When you reach the line that contains "you've got a" in the data below, start reproducing lines exactly, and stop after the line that contains "for a room or".

# The data
----------
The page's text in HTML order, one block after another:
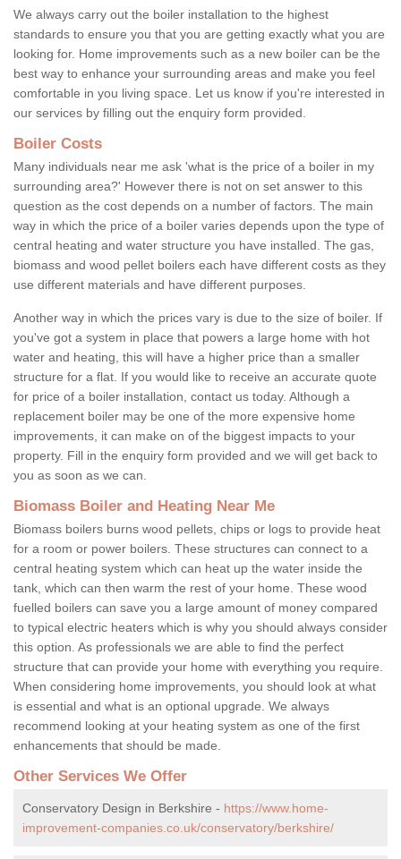
We always carry out the boiler installation to the highest
standards to ensure you that you are getting exactly what you are
looking for. Home improvements such as a new boiler can be the
best way to enhance your surrounding areas and make you feel
comfortable in you living space. Let us know if you're interested in
our services by filling out the enquiry form provided.
Boiler Costs
Many individuals near me ask 'what is the price of a boiler in my
surrounding area?' However there is not on set answer to this
question as the cost depends on a number of factors. The main
way in which the price of a boiler varies depends upon the type of
central heating and water structure you have installed. The gas,
biomass and wood pellet boilers each have different costs as they
use different materials and have different purposes.
Another way in which the prices vary is due to the size of boiler. If
you've got a system in place that powers a large home with hot
water and heating, this will have a higher price than a smaller
structure for a flat. If you would like to receive an accurate quote
for price of a boiler installation, contact us today. Although a
replacement boiler may be one of the more expensive home
improvements, it can make on of the biggest impacts to your
property. Fill in the enquiry form provided and we will get back to
you as soon as we can.
Biomass Boiler and Heating Near Me
Biomass boilers burns wood pellets, chips or logs to provide heat
for a room or power boilers. These structures can connect to a
central heating system which can heat up the water inside the
tank, which can then warm the rest of your home. These wood
fuelled boilers can save you a large amount of money compared
to typical electric heaters which is why you should always consider
this option. As professionals we are able to find the perfect
structure that can provide your home with everything you require.
When considering home improvements, you should look at what
is essential and what is an optional upgrade. We always
recommend looking at your heating system as one of the first
enhancements that should be made.
Other Services We Offer
Conservatory Design in Berkshire - https://www.home-
improvement-companies.co.uk/conservatory/berkshire/
----------
# Exercise result
you've got a system in place that powers a large home with hot
water and heating, this will have a higher price than a smaller
structure for a flat. If you would like to receive an accurate quote
for price of a boiler installation, contact us today. Although a
replacement boiler may be one of the more expensive home
improvements, it can make on of the biggest impacts to your
property. Fill in the enquiry form provided and we will get back to
you as soon as we can.
Biomass Boiler and Heating Near Me
Biomass boilers burns wood pellets, chips or logs to provide heat
for a room or power boilers. These structures can connect to a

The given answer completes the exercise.